# Help me - I want to start a photo club - read more



## OVR (Aug 9, 2006)

Hello...
   I'm VictorRazvan,O from Bucharest Romania... I'm a student at: The Engineering and Management of Technological Systems
   I want to start a photo club here. In all our Romania we have a few (after the communist era almost all were destroyed). In the biggest city (the capital) is only one photo club (and very small with no conditions...).
   I want to found a new club in Bucharest (maybe to write history in this domain) that is fated especially to the youth (but not only...)
   I dream to a big and successfully club to set rights this domain in my country but I don't have resources.
 That is the reason for my "yell for help" - resources... (maybe an admin can help me to make a campaign on this site... we will call it "yell for help". people will see faster and they will help more I think)
 Mitica100 recommended me this site... so now I will tell you what I want from you... I want help...
 my club needs anything that can be useful... I will make a list in the importance order:
 1. money - the most important thing for an activity in our days... I can't finish the papers because I don't have money (I'm a student and my family is an average one and in my country the life is very expensive) ... and because of the money problem I can't do a lot for the club...
 2. equipment... photo paper and substances, photo cameras and any accessories (doesn't matter how old they are), lenses, lights and anything that may be useful in a club (I want to have a studio and a laboratory too... I have a Krokus66 for my lab...)
 3. informative materials... at this part the Internet is full... I will want courses in my language because not everyone can understand English and not everyone can understand it very we (especially the technical part...)

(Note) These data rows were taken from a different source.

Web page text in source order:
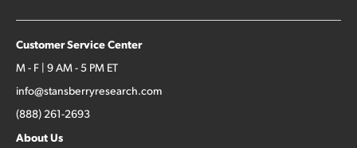
Customer Service Center
M - F | 9 AM - 5 PM ET
info@stansberryresearch.com
(888) 261-2693
About Us
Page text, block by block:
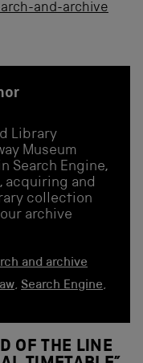
and-archive
Library
Museum
Search Engine,
acquiring and
collection
archive
and archive
, Search Engine,
OF THE LINE
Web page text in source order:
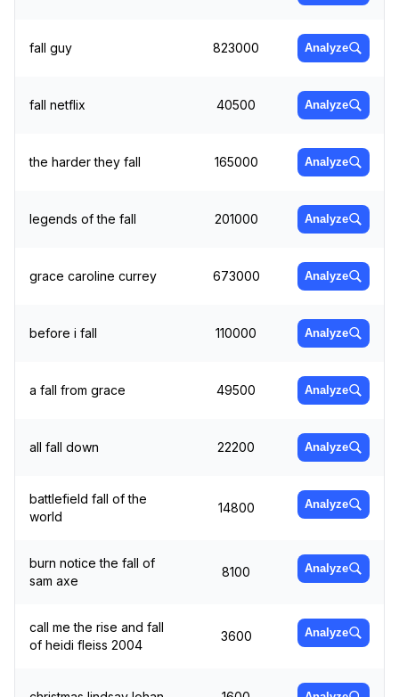
fall guy 823000 Analyze
fall netflix 40500 Analyze
the harder they fall 165000 Analyze
legends of the fall 201000 Analyze
grace caroline currey 673000 Analyze
before i fall 110000 Analyze
a fall from grace 49500 Analyze
all fall down 22200 Analyze
battlefield fall of the
world
14800 Analyze
burn notice the fall of
sam axe
8100 Analyze
call me the rise and fall
of heidi fleiss 2004
3600 Analyze
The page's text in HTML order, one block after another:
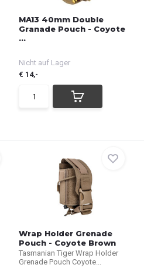
MA13 40mm Double
Granade Pouch - Coyote
...
Nicht auf Lager
€ 14,-
Wrap Holder Grenade
Pouch - Coyote Brown
Tasmanian Tiger Wrap Holder
Grenade Pouch Coyote...
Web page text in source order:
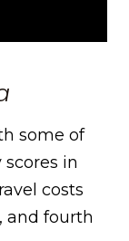
some of
in
costs
and fourth
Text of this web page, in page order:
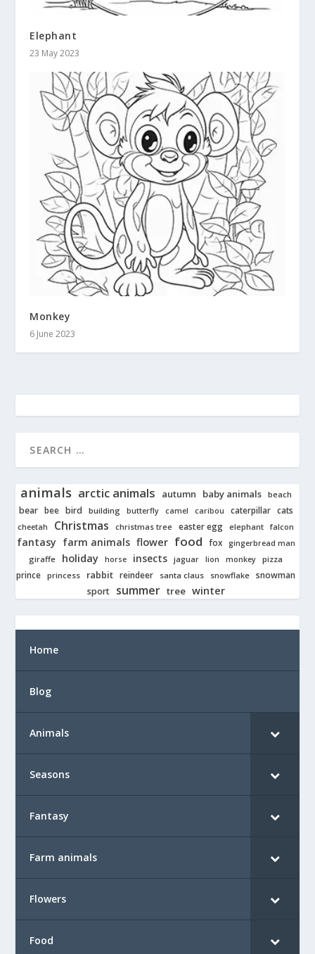
Elephant
23 May 2023
Monkey
6 June 2023
animals arctic animals autumn baby animals beach
bear bee bird building butterfly camel caribou caterpillar cats
cheetah Christmas christmas tree easter egg elephant falcon
fantasy farm animals flower food fox gingerbread man
giraffe holiday horse insects jaguar lion monkey pizza
prince princess rabbit reindeer santa claus snowflake snowman
sport
summer tree winter
Home
Blog
Animals
Seasons
Fantasy
Farm animals
Flowers
Food
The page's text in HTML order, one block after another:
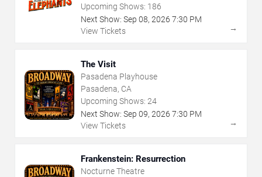
Upcoming Shows: 186
Next Show: Sep 08, 2026 7:30 PM
View Tickets
→
The Visit
Pasadena Playhouse
Pasadena, CA
Upcoming Shows: 24
Next Show: Sep 09, 2026 7:30 PM
View Tickets
→
Frankenstein: Resurrection
Nocturne Theatre
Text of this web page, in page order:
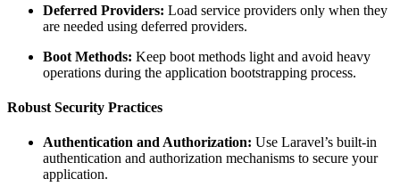
Deferred Providers: Load service providers only when they
are needed using deferred providers.
Boot Methods: Keep boot methods light and avoid heavy
operations during the application bootstrapping process.
Robust Security Practices
Authentication and Authorization: Use Laravel’s built-in
authentication and authorization mechanisms to secure your
application.

 I'm here if you want to ask me something or if you want to help me...
 I will write more if you want...


----------



## Mitica100 (Aug 9, 2006)

Victor Razvan, I have some old equipment I can part with. An old SLR made by Fujica, with an 135mm lens.  It seems to work well. I'll need an address where to send it to, you can PM (Personal Message) me and we'll take it from there.


----------



## OVR (Aug 9, 2006)

hello my friend...
 Thanks for your support...
 I will wait with interest your donation for my project...

 Something that I remembered...
 The club will have a site and anyone can see the status of the club, the members, our evolution and many more things... I must say that we will have a section were people can see who donated and what donation the club receive...

 I must say that you are the 3rd donor...
 1st one gave me an old Krokus 66 for my lab, but very well kept (I have a very old UPA that is almost useless)
and the 2nd gave me a Zorki 4


----------



## OVR (Aug 11, 2006)

I didn't put the post in the best location?!
nobody wants to help me?! any advice is good...


----------